** ASSIGNMENT **
Using the entries that follow, transcribe only the lines from the line with "New Figures" to the line with "COMBATS DISTRACTIONS", both included, exactly as they stand and without pictures.

┏━━

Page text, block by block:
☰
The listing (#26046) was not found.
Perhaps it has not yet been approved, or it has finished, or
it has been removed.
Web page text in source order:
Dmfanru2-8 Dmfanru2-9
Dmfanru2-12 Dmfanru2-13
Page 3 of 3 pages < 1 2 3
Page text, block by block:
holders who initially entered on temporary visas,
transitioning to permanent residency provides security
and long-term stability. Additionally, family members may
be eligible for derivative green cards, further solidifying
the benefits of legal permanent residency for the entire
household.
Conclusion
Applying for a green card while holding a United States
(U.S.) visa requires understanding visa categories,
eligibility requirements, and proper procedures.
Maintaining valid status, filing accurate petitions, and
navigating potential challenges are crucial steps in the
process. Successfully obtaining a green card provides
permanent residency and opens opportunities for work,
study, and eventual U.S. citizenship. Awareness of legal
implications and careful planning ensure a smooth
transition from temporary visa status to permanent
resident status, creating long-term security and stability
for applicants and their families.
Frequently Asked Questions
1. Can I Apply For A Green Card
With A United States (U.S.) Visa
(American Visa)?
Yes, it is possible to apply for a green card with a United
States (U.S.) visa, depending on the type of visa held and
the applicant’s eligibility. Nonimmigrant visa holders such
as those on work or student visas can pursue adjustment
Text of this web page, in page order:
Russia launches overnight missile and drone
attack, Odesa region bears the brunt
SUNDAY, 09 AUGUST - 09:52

┗━━
┏━━

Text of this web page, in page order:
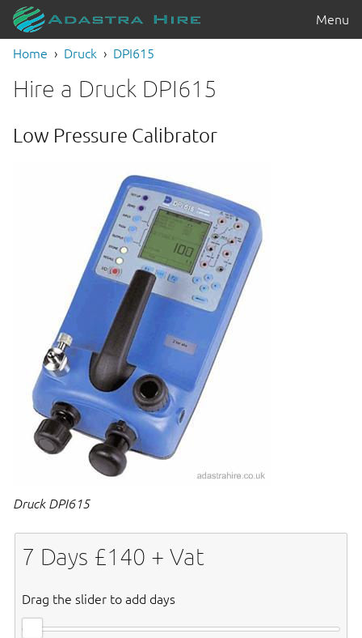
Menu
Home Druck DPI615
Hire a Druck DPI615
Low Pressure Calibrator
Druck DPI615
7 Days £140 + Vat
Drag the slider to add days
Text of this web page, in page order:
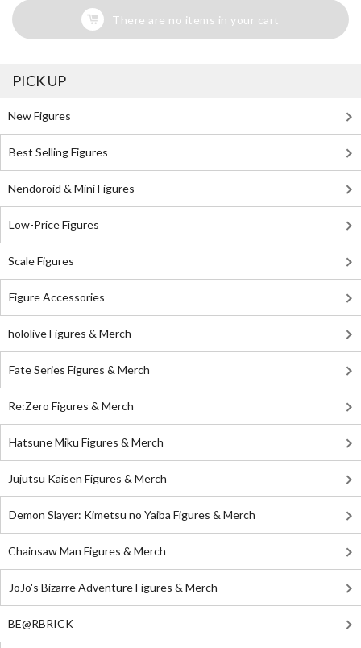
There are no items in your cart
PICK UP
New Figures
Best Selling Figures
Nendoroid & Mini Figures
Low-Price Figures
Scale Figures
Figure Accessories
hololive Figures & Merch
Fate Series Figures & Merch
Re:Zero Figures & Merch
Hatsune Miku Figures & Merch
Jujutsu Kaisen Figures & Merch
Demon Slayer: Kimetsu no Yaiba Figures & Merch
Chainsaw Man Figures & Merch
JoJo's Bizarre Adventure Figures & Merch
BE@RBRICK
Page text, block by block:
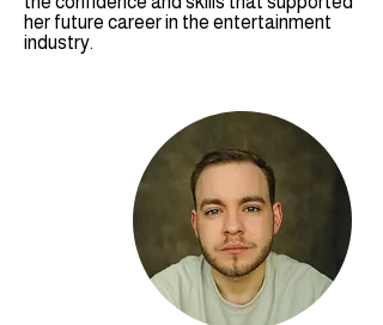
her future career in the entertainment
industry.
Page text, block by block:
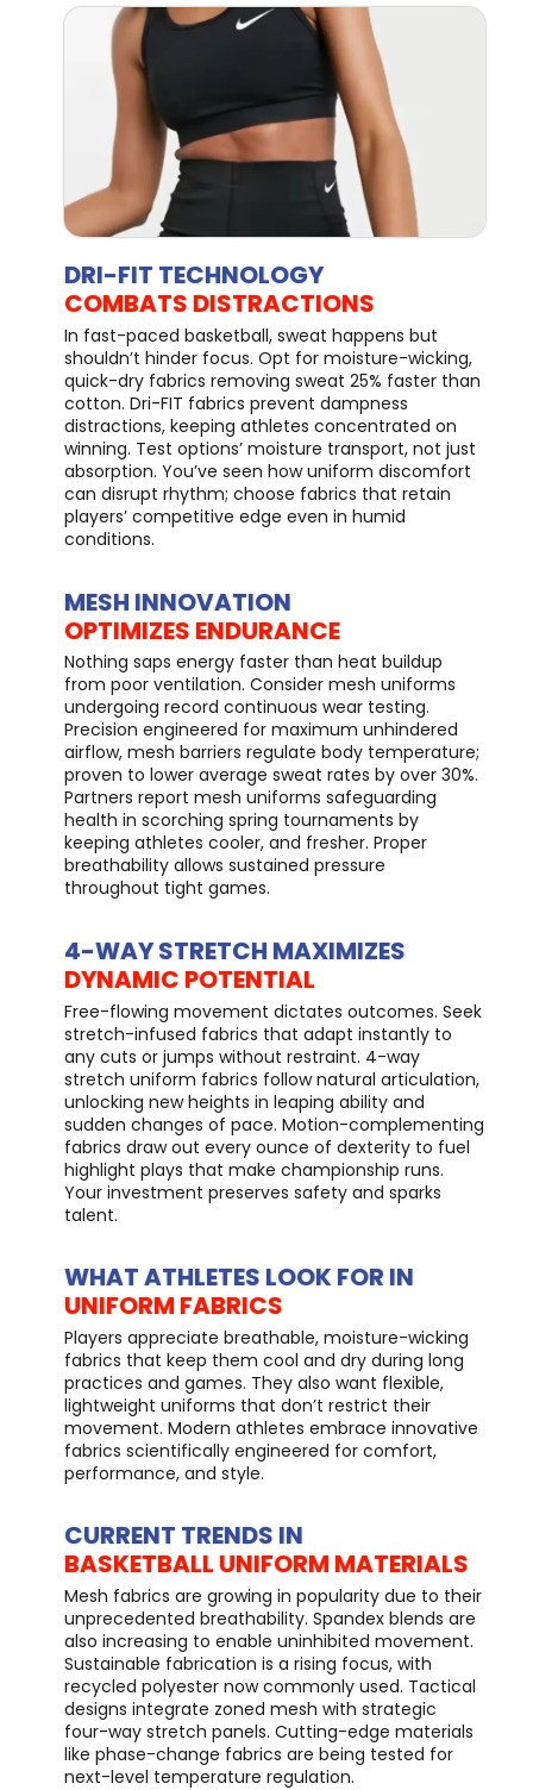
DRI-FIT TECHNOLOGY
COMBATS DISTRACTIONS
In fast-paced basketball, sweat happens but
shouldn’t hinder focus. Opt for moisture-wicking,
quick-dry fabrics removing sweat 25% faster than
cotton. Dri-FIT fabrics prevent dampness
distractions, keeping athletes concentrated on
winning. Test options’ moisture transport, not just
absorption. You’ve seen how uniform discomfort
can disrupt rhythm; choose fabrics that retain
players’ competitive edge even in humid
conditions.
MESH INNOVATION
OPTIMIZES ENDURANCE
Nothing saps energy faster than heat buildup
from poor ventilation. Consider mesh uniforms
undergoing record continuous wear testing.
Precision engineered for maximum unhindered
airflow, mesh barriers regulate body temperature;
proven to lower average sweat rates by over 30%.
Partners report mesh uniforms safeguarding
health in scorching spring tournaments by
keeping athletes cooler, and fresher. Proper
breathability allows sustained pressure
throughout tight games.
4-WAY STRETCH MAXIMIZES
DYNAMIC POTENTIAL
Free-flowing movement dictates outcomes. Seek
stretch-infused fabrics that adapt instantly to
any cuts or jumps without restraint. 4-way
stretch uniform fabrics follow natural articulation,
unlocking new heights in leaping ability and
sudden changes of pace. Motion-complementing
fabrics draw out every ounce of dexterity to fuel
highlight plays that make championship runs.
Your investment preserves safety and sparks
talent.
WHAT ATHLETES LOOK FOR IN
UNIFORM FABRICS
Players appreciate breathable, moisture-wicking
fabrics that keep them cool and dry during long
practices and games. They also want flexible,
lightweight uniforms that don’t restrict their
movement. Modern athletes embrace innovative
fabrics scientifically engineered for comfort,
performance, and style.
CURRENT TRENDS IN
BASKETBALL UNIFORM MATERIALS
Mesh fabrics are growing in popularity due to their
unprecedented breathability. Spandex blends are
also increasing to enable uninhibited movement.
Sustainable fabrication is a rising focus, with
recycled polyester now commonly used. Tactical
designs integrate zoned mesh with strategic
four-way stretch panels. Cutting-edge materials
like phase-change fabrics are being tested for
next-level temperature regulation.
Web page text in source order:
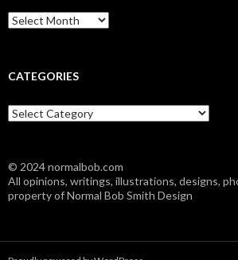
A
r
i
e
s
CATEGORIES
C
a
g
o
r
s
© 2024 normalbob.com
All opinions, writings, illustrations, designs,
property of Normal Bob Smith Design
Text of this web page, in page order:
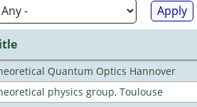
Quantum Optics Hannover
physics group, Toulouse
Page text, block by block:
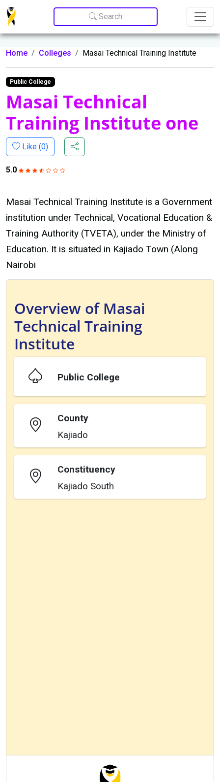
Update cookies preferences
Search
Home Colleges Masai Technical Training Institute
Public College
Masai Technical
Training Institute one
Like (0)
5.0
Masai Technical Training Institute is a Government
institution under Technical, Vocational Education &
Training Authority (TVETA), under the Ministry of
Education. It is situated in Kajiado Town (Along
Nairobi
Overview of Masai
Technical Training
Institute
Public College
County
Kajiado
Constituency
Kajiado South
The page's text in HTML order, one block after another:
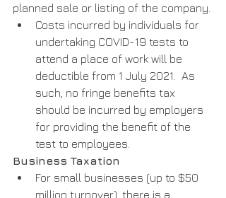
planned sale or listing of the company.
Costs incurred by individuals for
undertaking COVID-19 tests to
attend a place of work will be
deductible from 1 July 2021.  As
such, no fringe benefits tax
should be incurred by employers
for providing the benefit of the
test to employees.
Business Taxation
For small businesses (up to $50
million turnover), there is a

┗━━

** REPLY TO THE TASK **
New Figures
Best Selling Figures
Nendoroid & Mini Figures
Low-Price Figures
Scale Figures
Figure Accessories
hololive Figures & Merch
Fate Series Figures & Merch
Re:Zero Figures & Merch
Hatsune Miku Figures & Merch
Jujutsu Kaisen Figures & Merch
Demon Slayer: Kimetsu no Yaiba Figures & Merch
Chainsaw Man Figures & Merch
JoJo's Bizarre Adventure Figures & Merch
BE@RBRICK
Page text, block by block:
her future career in the entertainment
industry.
Page text, block by block:
DRI-FIT TECHNOLOGY
COMBATS DISTRACTIONS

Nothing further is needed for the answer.